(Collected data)
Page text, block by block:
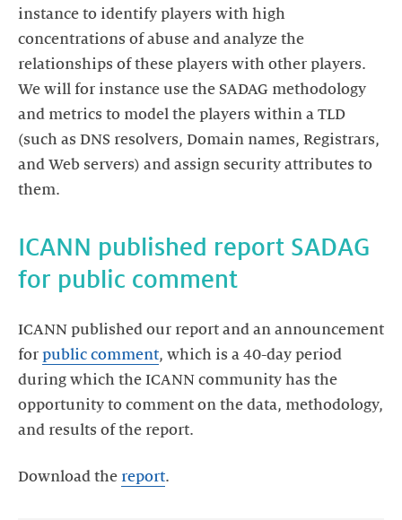
instance to identify players with high
concentrations of abuse and analyze the
relationships of these players with other players.
We will for instance use the SADAG methodology
and metrics to model the players within a TLD
(such as DNS resolvers, Domain names, Registrars,
and Web servers) and assign security attributes to
them.
ICANN published report SADAG
for public comment
ICANN published our report and an announcement
for public comment, which is a 40-day period
during which the ICANN community has the
opportunity to comment on the data, methodology,
and results of the report.
Download the report.
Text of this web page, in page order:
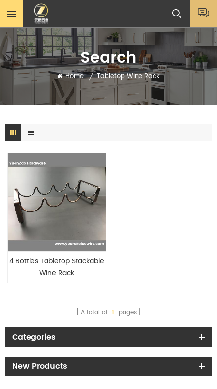
Search
Home / Tabletop Wine Rack
4 Bottles Tabletop Stackable
Wine Rack
A total of 1 pages
Categories
New Products
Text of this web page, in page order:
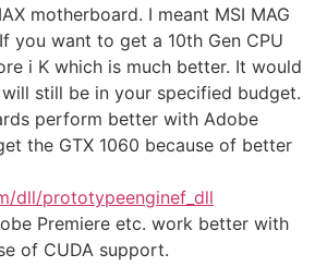
motherboard. I meant MSI MAG
you want to get a 10th Gen CPU
i K which is much better. It would
still be in your specified budget.
perform better with Adobe
the GTX 1060 because of better
dll/prototypeenginef_dll
Premiere etc. work better with
of CUDA support.
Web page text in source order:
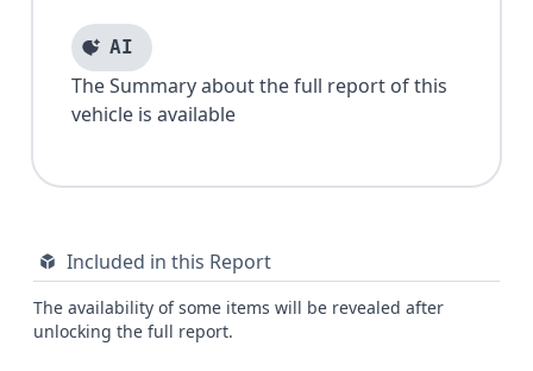
AI
The Summary about the full report of this
vehicle is available
Included in this Report
The availability of some items will be revealed after
unlocking the full report.

» **Problem to solve**:
Give the data above again, exactly, with every picture removed.

» **The completed task**:
Page text, block by block:
instance to identify players with high
concentrations of abuse and analyze the
relationships of these players with other players.
We will for instance use the SADAG methodology
and metrics to model the players within a TLD
(such as DNS resolvers, Domain names, Registrars,
and Web servers) and assign security attributes to
them.
ICANN published report SADAG
for public comment
ICANN published our report and an announcement
for public comment, which is a 40-day period
during which the ICANN community has the
opportunity to comment on the data, methodology,
and results of the report.
Download the report.
Text of this web page, in page order:
Search
Home / Tabletop Wine Rack
4 Bottles Tabletop Stackable
Wine Rack
A total of 1 pages
Categories
New Products
Text of this web page, in page order:
motherboard. I meant MSI MAG
you want to get a 10th Gen CPU
i K which is much better. It would
still be in your specified budget.
perform better with Adobe
the GTX 1060 because of better
dll/prototypeenginef_dll
Premiere etc. work better with
of CUDA support.
Web page text in source order:
AI
The Summary about the full report of this
vehicle is available
Included in this Report
The availability of some items will be revealed after
unlocking the full report.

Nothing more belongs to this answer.